Uraz'ın gülen yüzü düşer gibi oldu. "Cesaret kanımızda var Cihangir Ağam."
Cihangir, 'öyle mi?' der gibi ileriye doğru atıldığında Uraz geriye doğru çekilerek yutkundu.
"Ben okula gideyim en iyisi," diyerek kendisine kaçış yolu açtı. "Şu güzel sıfatımın dağınık olmasını istemem." Hızla arkasını dönüp giderken Cihangir başını iki yana olumsuzca salladı. Nasıl güzel R yapıyordu.
"Bir de cesaret diyor," yüzünde gülümsemeyle son kez odağı olan pencereye baktı. Pencereye değen gözlerinin içi parlıyordu. Baktığı bir pencere değil de mücevherdi sanki. Cihangir Atabeyoğlu'nun mücevheri.
"Şu pencereden başını çıkarıp bana gülüşünü göstereceğin zamanlar da gelecek..." diye seslice iç çekti. "Belki çok zor olacak ama... olacak Karadağ kızı."
Roya içinde biriken duygularla pencereye bir bakış attığında esen rüzgâr perdeyi uçurdu hafifçe. Gözlerini aynaya çevirirken bugünün çok güzel geçeceğini kendisine tembih ederek aşağıya inmek için odasından çıktı.
Giydiği bol, rahat takım ile aşağıya inerken bugün yapılacak listesinin epey uzun olduğunu ve bunları bir an önce halletmeye düşünüyordu. Yarası oldukça iyiydi bugün bir kontrole gitmesi gerektiğini de biliyordu ki bilmese de ağabeyleri onu yaka paça götüreceklerdi.
Merdivenlerin sonunda bulunan mutfağa adım atacağı an duyduklarıyla yürümeyi kesti.
"Şimdi ne olacak peki? Dila başkasına verilmeyecek, değil mi?" Diyen yengesiyle dudakları pir parça aralandı. Dila mı? Dila ile Yusuf Agir Bozbey, evlenmeyecler miydi?
"Bilmiyorum şuan hiçbir şey belli değil, delâlamın."
"Roya'yı korumamız lazım." Elindeki çayı sertçe indirdi Rizgâr.
"Roya kendisini koruyacak. Roya'ya bir daha kimse dokunmamaz." Söylediklerinden emindi. Kardeşini az buçuk tanıyorsa geldiği gün geçirdiği krizden sonra toparlanmaya başlamıştı bile.
Gözlerinin önüne gelen görüntülerle derin bir soluk aldı. Asla unutmayacaktı, kardeşinin uykusunda hıçkırıklarla ağlamasını unutmayacaktı.
'Abi sevmek istemiyorum.
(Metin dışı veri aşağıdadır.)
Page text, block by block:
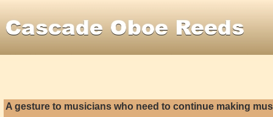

Ben bir daha sevmek istemiyorum.' deyişini ise hiçbir şey kulağından, hafızasından silemezdi. Kız kardeşi aşka kapatmıştı kalbini.
Roya, aşka olan inancını kaybetmişti.
Aşk, ihanetin bir parçası olmuştu Roya için.
Roya, Rizgâr'ın söyledikleriyle gözlerini kapatıp açtı. Kendisini neden koruyacağını anlamamıştı. Yine ne oluyordu? Bitmiyor muydu bu acılar? Gerçekten yetmedi mi bu kadar göz yaşı? Daha ne kadar sabrı sınanacaktı?
"Ona söyleyecek misin?"
"Elbette."
Gayri ihtiyari güldü Heja. Karşısında oturan kocasına ne kadar tavırlı olsa da onu Hakkari'ye getirdiği için biraz yumuşamıştı. "Sonunda kadınların da birçok şeyi bilmesi gerektiğini anlamışsın Rizgâr Ağa." Hem kocasını affetmek hemde laflarıyla yaptığı hataları yüzüne vurmak istiyor, beceriyordu Heja gelin.
Karısının sesi kulağına dolunca başını önündeki tabaktan kaldırıp istemezsice sırıttı. 'Sana ben de meydan okuyorum' diyen kadının şimdiki tavrına alışmıştı. Böyle yapınca ne kadar öpülesi olduğunun farkında mıydı? Kaldırmaya çalıştığı ancak beceremediği kaşıyla ne kadar güzel gözüktüğünün peki?
"Yaptığım hatayı sürekli yüzüme mi vuracaksın, Karadağ gelini?"
Roya duyduklarıyla sessice güldü. Heja'nın kendine verdiği değeri çok seviyordu. İçinde yatan Hanım Ağa'nın dışarı taşmasına ise hayrandı. Şüphesiz şuan ağabeyi karısını kucaklamak istediğini hissedebiliyordu. Atıştıkları zaman ağabeyinin yengesine olan bakışlarının güzelliğine şahit olmuştu çoğu kez.
Rizgâr Ağa, ne kadar Roya'ya karşı taş kalpli gibi görünse de içinde beslediği duyguları inanılmaz güzel ve özeldi.
"Yüzüne vurulmasından rahatsızsan, hata yapmayacaksın Rizgâr Ağa." Heja yüzüne yerleşen belirsiz ifadeyle kocasını izledi. Yüzünün an beyan düşüşüne şahit oldu. "Bir daha sakın bir şey saklama, sakın."
Gülümsedi Roya. Onca olanlardan sonra yiyorsa bir şey saklasın. Daha fazla durmadan mutfağa girişini gerçekleştirdi. Nelerin döndüğünü anlaması lazımdı. Birkaç adımda içeriye giren genç kıza, dönen Rizgâr Ağa birkaç dakika öylece kardeşine baksa da boğazını temizleyerek kendisine gelerek ihtiyatlı tınısıyla konuştu. "Xuşkamin?"
"Dila'ya ne oldu?" diyerek ağabeyine baktı, Roya
Heja gözlerini kırpıştırdı. "Rizgâr da tam sana açıklayacaktı, biliyor musun?"
Roya yengesinin cümlesiyle tebessüm etti. "Öyle mi?" Gözlerini ağabeyinin üzerine çevirdi. Yengesini ağabeyini herşeye rağmen koruduğuna sevinmişti. Onların arasında sorun olmasını istemiyordu.
"Öyle." Rizgâr karısına kısa bir bakış atarak kardeşinin oturması için sandalyeyi işaret etti.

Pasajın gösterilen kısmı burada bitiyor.